(Dataset records)
★ ★ ★

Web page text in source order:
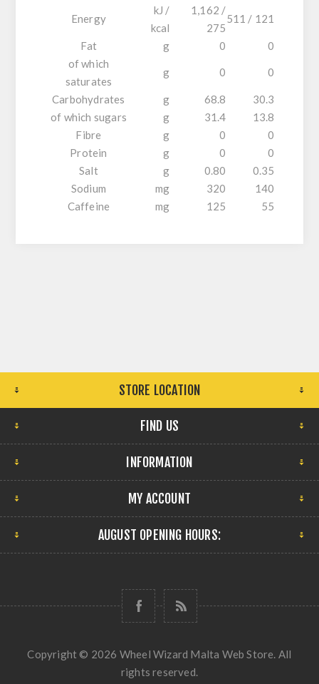
Energy
kJ /
kcal
1,162 /
275
511 / 121
Fat g 0
0
of which
saturates
g 0 0
Carbohydrates g 68.8
30.3
of which sugars
g 31.4
13.8
Fibre
g 0
0
Protein
g 0
0
Salt
g 0.80
0.35
Sodium
mg 320
140
Caffeine
mg 125 55
STORE LOCATION
FIND US
INFORMATION
MY ACCOUNT
AUGUST OPENING HOURS:
Copyright © 2026 Wheel Wizard Malta Web Store. All
rights reserved.
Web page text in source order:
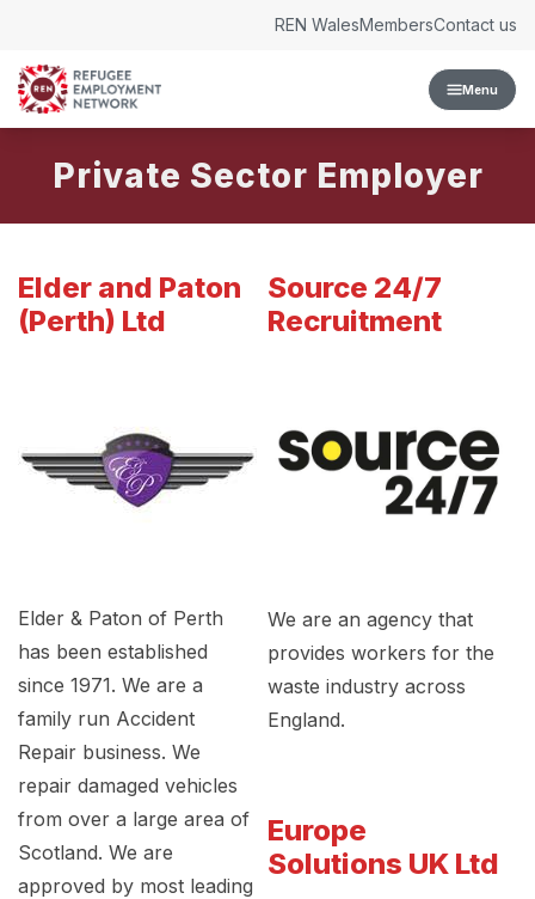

★ ★ ★

**What this task involves:** Could you transcribe exactly the lines from the line containing "INFORMATION" through the final line of the records, both included, and nothing beyond them? The pictures should be left out.

**Solution for this problem:**
INFORMATION
MY ACCOUNT
AUGUST OPENING HOURS:
Copyright © 2026 Wheel Wizard Malta Web Store. All
rights reserved.
Web page text in source order:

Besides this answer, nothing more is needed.